The backend toolkit that gets you moving fast

Components of Celerity

Blueprints

Blueprints are a way to define and manage the lifecycle of resources needed to run your applications. Blueprints adhere to a specification that is the foundation of the Celerity resource model used at build time and runtime. The specification is broad and can be used to define resources in any environment (e.g. Cloud provider resources from the likes of AWS, Azure and Google Cloud).

Blueprint Framework

The blueprint framework provides a set of interfaces and tools to deploy and manage the lifecycle of resources that can be represented as a blueprint. The framework is designed to be minimal at its core, yet extensible and can be used to deploy resources in any environment.

The blueprint framework is an implementation of the Celerity Blueprint Specification.

Blueprint Framework

Blueprint Language Server (blueprint-ls)

blueprint-ls is a language server that provides LSP support for the Celerity Blueprint Specification. The language server provides features such as code completion, go to definitions and diagnostics.

The language server can be used with any language server protocol compatible editor such as Visual Studio Code, NeoVim, Atom etc.

The language server only supports yaml files due to intended limitations of Go's built-in json encoding library.

Blueprint Language Server

Runtime

One of the main ideas behind Celerity is to remove the need to build applications differently depending on the target environment. This means that you can develop and test your applications locally, and then deploy them to a serverless or containerised environment without having to make any changes to the application code.

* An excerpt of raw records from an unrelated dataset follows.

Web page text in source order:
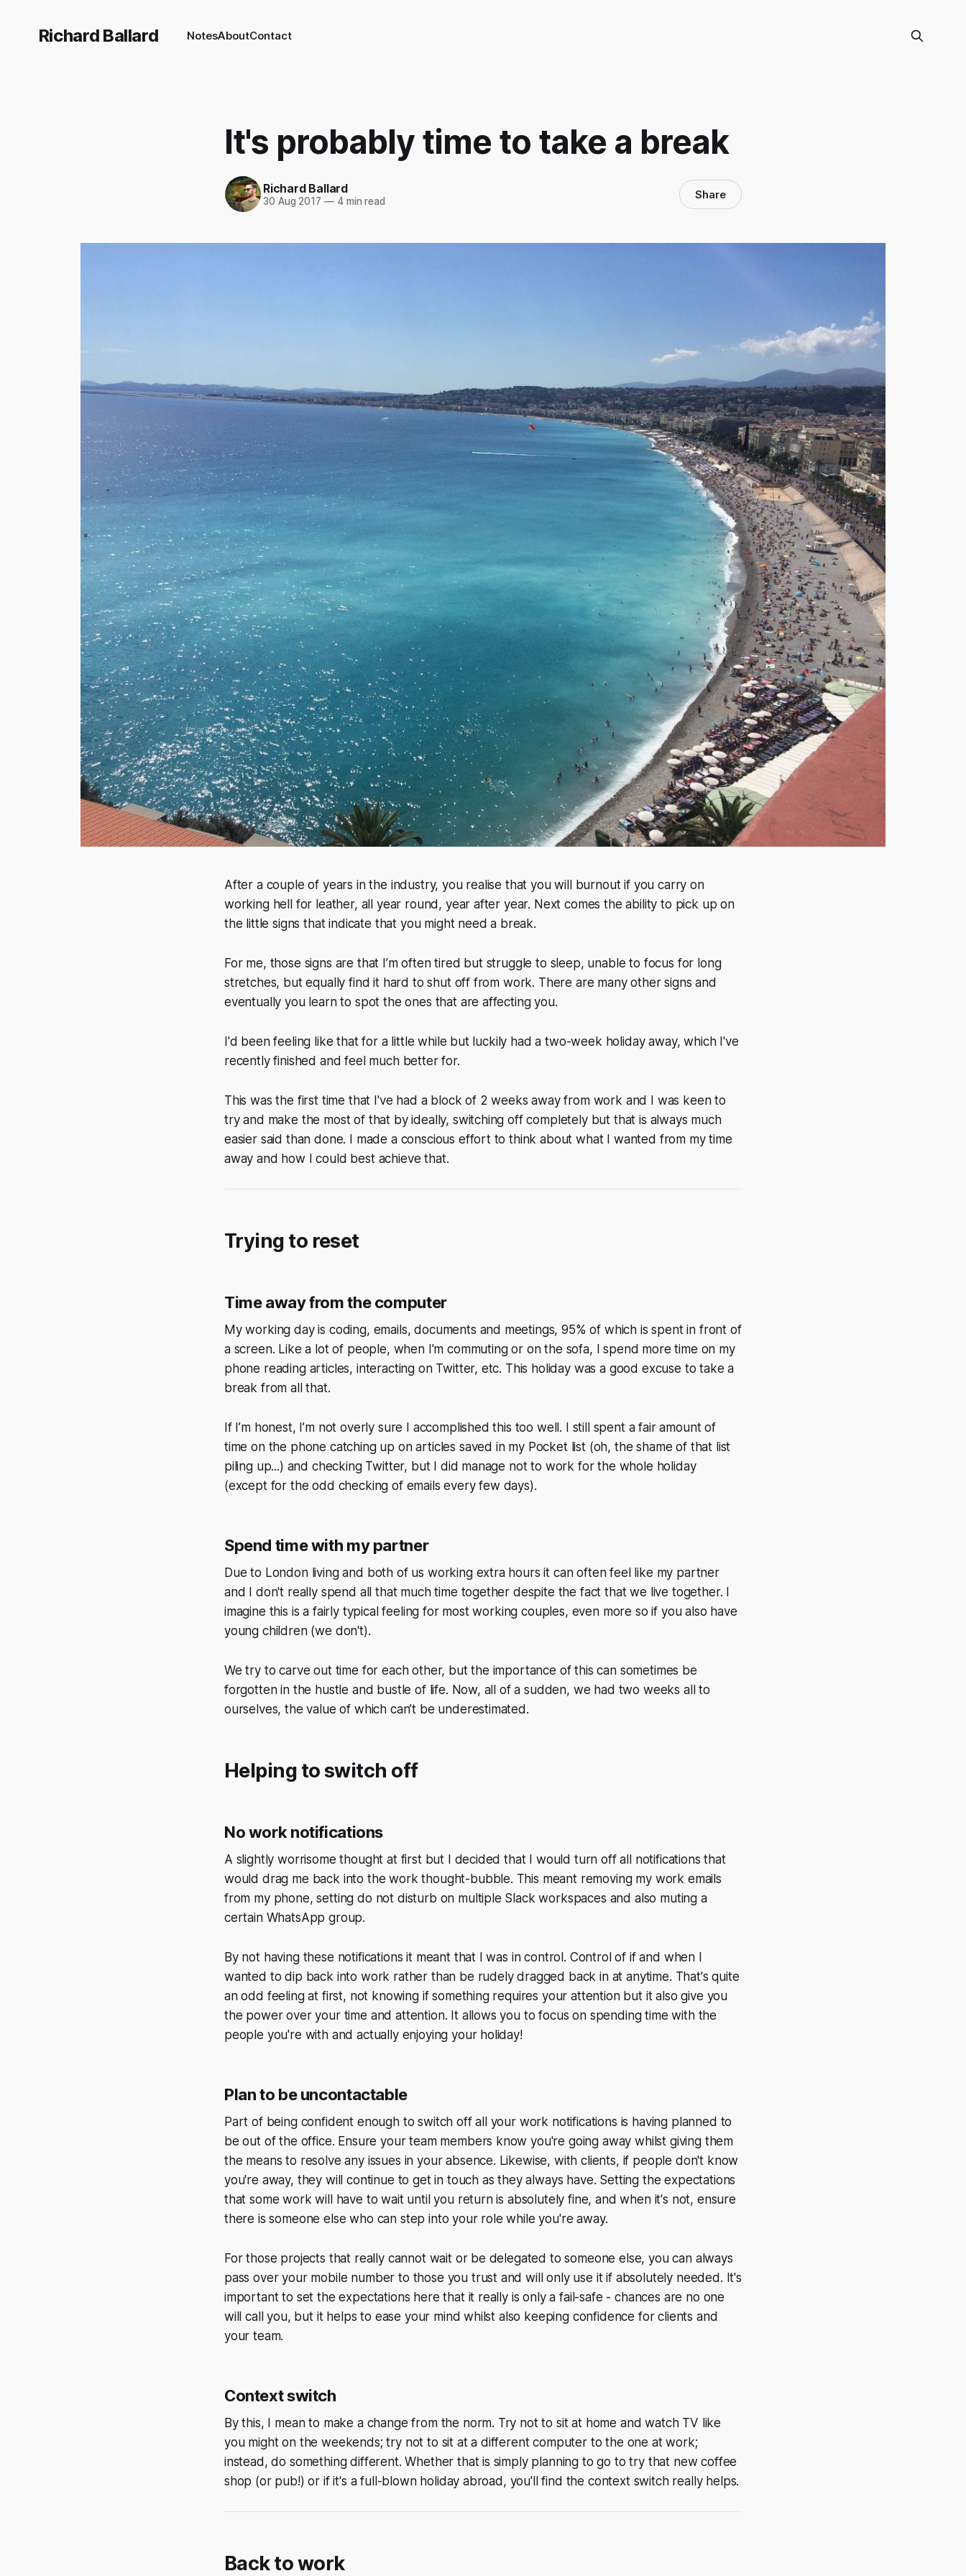
Richard Ballard NotesAboutContact
It's probably time to take a break
Richard Ballard
30 Aug 2017 —4 min read Share
After a couple of years in the industry, you realise that youwill
burnout if you carry on
working hell for leather, all year round, year after year. Next comes the ability to pick up on
the little signs that indicate that you might need a break.
For me, those signs are that I’m often tired but struggle to sleep, unable to focus for long
stretches, but equally find it hard to shut off from work. There are many other signs and
eventually you learn to spot the ones that are affecting you.
I'd been feeling like that for a little while but luckily had a two-week holiday away, which I've
recently finished and feel much better for.
This was the first time that I've had a block of 2 weeks away from work and I was keen to
try and make the most of that by ideally, switching off completely but that is always much
easier said than done. I made a conscious effort to think about what I wanted from my time
away and how I could best achieve that.
Trying to reset
Time away from the computer
My working day is coding, emails, documents and meetings, 95% of which is spent in front of
a screen. Like a lot of people, when I'm commuting or on the sofa, I spend more time on my
phone reading articles, interacting on Twitter, etc. This holiday was a good excuse to take a
break from all that.
If I’m honest, I’m not overly sure I accomplished this too well. I still spent a fair amount of
time on the phone catching up on articles saved in my Pocket list (oh, the shame of that list
piling up...) and checking Twitter, but I did manage not to work for the whole holiday
(except for the odd checking of emails every few days).
Spend time with my partner
Due to London living and both of us working extra hours it can often feel like my partner
and I don't really spend all that much time together despite the fact that we live together. I
imagine this is a fairly typical feeling for most working couples, even more so if you also have
young children (we don't).
We try to carve out time for each other, but the importance of this can sometimes be
forgotten in the hustle and bustle of life. Now, all of a sudden, we had two weeks all to
ourselves, the value of which can’t be underestimated.
Helping to switch off
No work notifications
A slightly worrisome thought at first but I decided that I would turn off all notifications that
would drag me back into the work thought-bubble. This meant removing my work emails
from my phone, setting do not disturb on multiple Slack workspaces and also muting a
certain WhatsApp group.
By not having these notifications it meant that I was in control. Control of if and when I
wanted to dip back into work rather than be rudely dragged back in at anytime. That's quite
an odd feeling at first, not knowing if something requires your attention but it also give you
the power over your time and attention. It allows you to focus on spending time with the
people you're with and actually enjoying your holiday!
Plan to be uncontactable
Part of being confident enough to switch off all your work notifications is having planned to
be out of the office. Ensure your team members know you're going away whilst giving them
the means to resolve any issues in your absence. Likewise, with clients, if people don't know
you're away, they will continue to get in touch as they always have. Setting the expectations
that some work will have to wait until you return is absolutely fine, and when it's not, ensure
there is someone else who can step into your role while you're away.
For those projects that really cannot wait or be delegated to someone else, you can always
pass over your mobile number to those you trust and will only use it if absolutely needed. It's
important to set the expectations here that it really is only a fail-safe - chances are no one
will call you, but it helps to ease your mind whilst also keeping confidence for clients and
your team.
Context switch
By this, I mean to make a change from the norm. Try not to sit at home and watch TV like
you might on the weekends; try not to sit at a different computer to the one at work;
instead, do something different. Whether that is simply planning to go to try that new coffee
shop (or pub!) or if it's a full-blown holiday abroad, you'll find the context switch really helps.
Back to work
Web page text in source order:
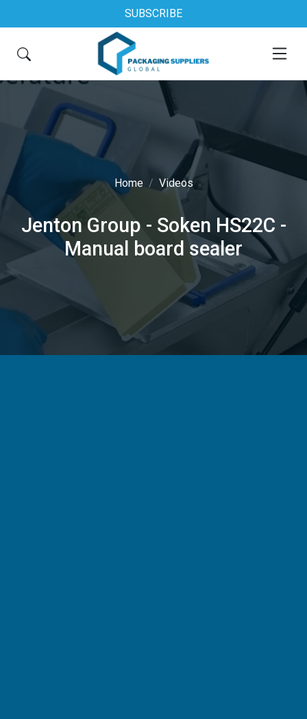
SUBSCRIBE
Home Videos
Jenton Group - Soken HS22C -
Manual board sealer

The runtime allows you to run your Celerity applications in containerized/custom server environments. Celerity applications consist of a set of handlers and a declarative definition of the type of application that hosts these handlers. This approach is akin to the serverless model made popular by cloud providers with the likes of AWS Lambda and Google Cloud Functions. Celerity applications can run in FaaS-based serverless environments or in containerized/custom server environments, The runtime enables the latter.

The Celerity runtime supports multiple programming languages.

"FaaS" stands for Function as a Service.